▶ **Task statement**:
Write out every line below again exactly as it stands, skipping each image.

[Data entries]
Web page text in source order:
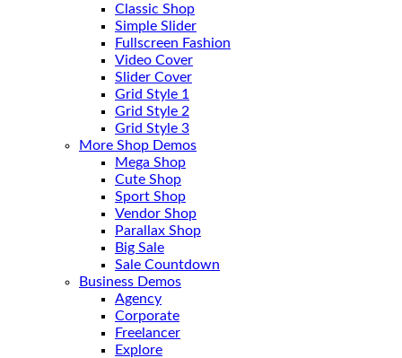
Classic Shop
Simple Slider
Fullscreen Fashion
Video Cover
Slider Cover
Grid Style 1
Grid Style 2
Grid Style 3
More Shop Demos
Mega Shop
Cute Shop
Sport Shop
Vendor Shop
Parallax Shop
Big Sale
Sale Countdown
Business Demos
Agency
Corporate
Freelancer
Explore
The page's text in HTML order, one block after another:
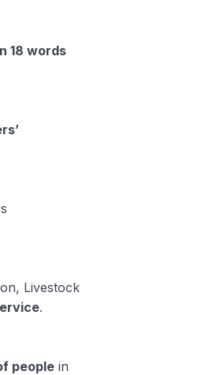
18 words
Livestock
.
people in
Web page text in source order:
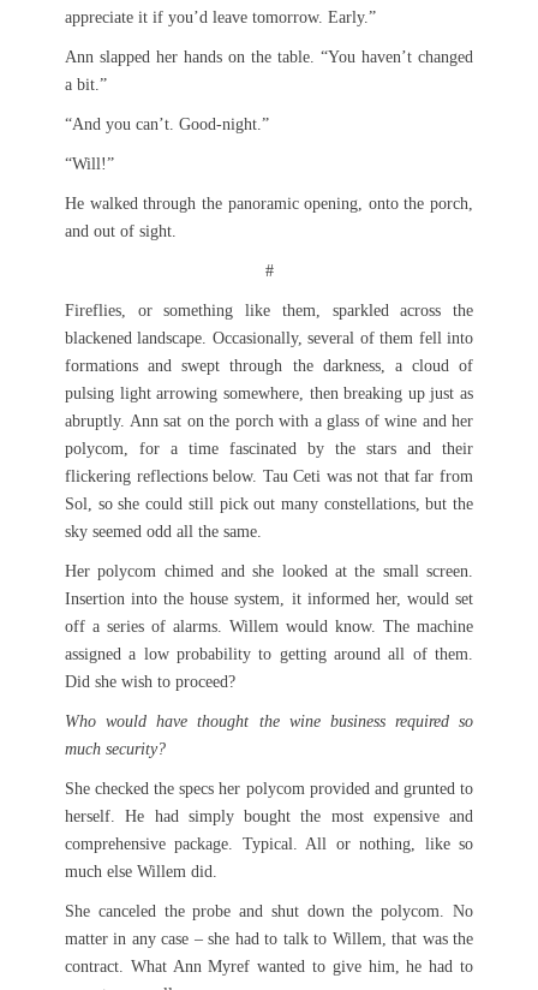
appreciate it if you’d leave tomorrow. Early.”
Ann slapped her hands on the table. “You haven’t changed
a bit.”
“And you can’t. Good-night.”
“Will!”
He walked through the panoramic opening, onto the porch,
and out of sight.
#
Fireflies, or something like them, sparkled across the
blackened landscape. Occasionally, several of them fell into
formations and swept through the darkness, a cloud of
pulsing light arrowing somewhere, then breaking up just as
abruptly. Ann sat on the porch with a glass of wine and her
polycom, for a time fascinated by the stars and their
flickering reflections below. Tau Ceti was not that far from
Sol, so she could still pick out many constellations, but the
sky seemed odd all the same.
Her polycom chimed and she looked at the small screen.
Insertion into the house system, it informed her, would set
off a series of alarms. Willem would know. The machine
assigned a low probability to getting around all of them.
Did she wish to proceed?
Who would have thought the wine business required so
much security?
She checked the specs her polycom provided and grunted to
herself. He had simply bought the most expensive and
comprehensive package. Typical. All or nothing, like so
much else Willem did.
She canceled the probe and shut down the polycom. No
matter in any case – she had to talk to Willem, that was the
contract. What Ann Myref wanted to give him, he had to
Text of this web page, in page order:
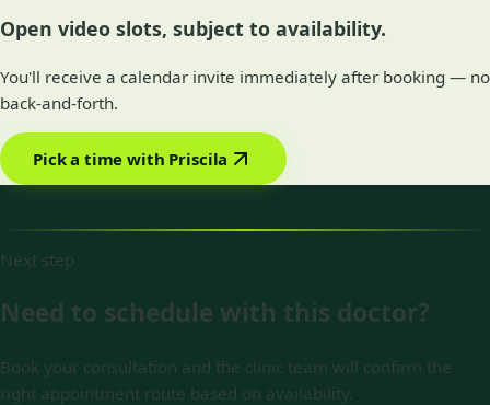
Open video slots, subject to availability.
You'll receive a calendar invite immediately after booking — no
back-and-forth.
Pick a time with Priscila
Next step
Need to schedule with this doctor?
Book your consultation and the clinic team will confirm the
right appointment route based on availability.
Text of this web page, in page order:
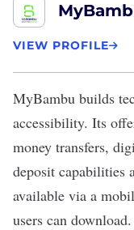
VIEW PROFILE
MyBambu builds
accessibility. Its
money transfers,
deposit capabilities
available via a
users can download.
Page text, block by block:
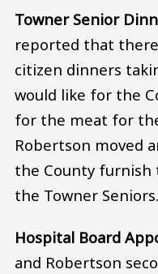
Towner Senior
reported that
citizen dinners
would like for the
for the meat for
Robertson moved
the County
the Towner
Hospital Board
and Robertson
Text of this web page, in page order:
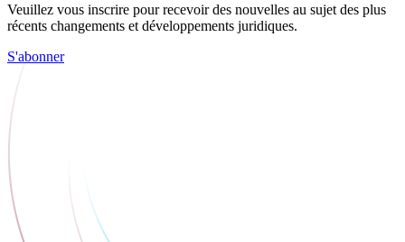
Veuillez vous inscrire pour recevoir des nouvelles au sujet des plus
récents changements et développements juridiques.
S'abonner

▶ **Written solution**:
Web page text in source order:
Classic Shop
Simple Slider
Fullscreen Fashion
Video Cover
Slider Cover
Grid Style 1
Grid Style 2
Grid Style 3
More Shop Demos
Mega Shop
Cute Shop
Sport Shop
Vendor Shop
Parallax Shop
Big Sale
Sale Countdown
Business Demos
Agency
Corporate
Freelancer
Explore
The page's text in HTML order, one block after another:
18 words
Livestock
.
people in
Web page text in source order:
appreciate it if you’d leave tomorrow. Early.”
Ann slapped her hands on the table. “You haven’t changed
a bit.”
“And you can’t. Good-night.”
“Will!”
He walked through the panoramic opening, onto the porch,
and out of sight.
#
Fireflies, or something like them, sparkled across the
blackened landscape. Occasionally, several of them fell into
formations and swept through the darkness, a cloud of
pulsing light arrowing somewhere, then breaking up just as
abruptly. Ann sat on the porch with a glass of wine and her
polycom, for a time fascinated by the stars and their
flickering reflections below. Tau Ceti was not that far from
Sol, so she could still pick out many constellations, but the
sky seemed odd all the same.
Her polycom chimed and she looked at the small screen.
Insertion into the house system, it informed her, would set
off a series of alarms. Willem would know. The machine
assigned a low probability to getting around all of them.
Did she wish to proceed?
Who would have thought the wine business required so
much security?
She checked the specs her polycom provided and grunted to
herself. He had simply bought the most expensive and
comprehensive package. Typical. All or nothing, like so
much else Willem did.
She canceled the probe and shut down the polycom. No
matter in any case – she had to talk to Willem, that was the
contract. What Ann Myref wanted to give him, he had to
Text of this web page, in page order:
Open video slots, subject to availability.
You'll receive a calendar invite immediately after booking — no
back-and-forth.
Pick a time with Priscila
Next step
Need to schedule with this doctor?
Book your consultation and the clinic team will confirm the
right appointment route based on availability.
Text of this web page, in page order:
VIEW PROFILE
MyBambu builds
accessibility. Its
money transfers,
deposit capabilities
available via a
users can download.
Page text, block by block:
Towner Senior
reported that
citizen dinners
would like for the
for the meat for
Robertson moved
the County
the Towner
Hospital Board
and Robertson
Text of this web page, in page order:
Veuillez vous inscrire pour recevoir des nouvelles au sujet des plus
récents changements et développements juridiques.
S'abonner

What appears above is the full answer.